Tagged Pointer features

  1. Tagged Pointer is used to store small objects, such as NSNumber and NSDate
  2. The Tagged Pointer value is no longer an address, but a real value. So, it’s not really an object anymore, it’s just a normal variable in an object’s skin. Therefore, its memory is not stored in the heap and does not require malloc and free.
  3. Three times more efficient at memory reads and 106 times faster at creation.

Why Tagged Pointer

The iPhone5s has a 64-bit processor. For 64-bit applications, the length of our data type is cpu-dependent.

This results in some objects taking up twice as much memory.

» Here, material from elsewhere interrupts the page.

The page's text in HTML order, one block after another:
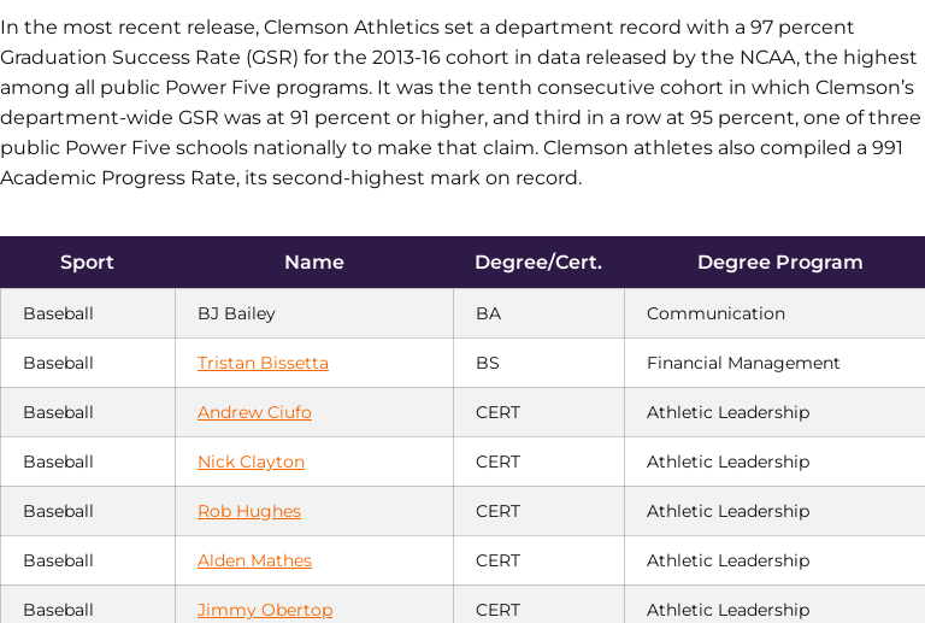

At the same time, maintaining objects in your program requires allocating memory, maintaining reference counts, and managing life cycles. Using objects adds to the burden of running your program.

Tagged Pointer

To address the memory footprint and efficiency issues mentioned above, Apple introduced Tagged Pointer. Since the value of the variables such as NSNumber and NSDate usually does not need 8 bytes of memory, take the integer as an example, the signed integer represented by 4 bytes can reach more than 2 billion (note: 2^31=2147483648, another 1 bit as a sign bit), which can be handled in most cases.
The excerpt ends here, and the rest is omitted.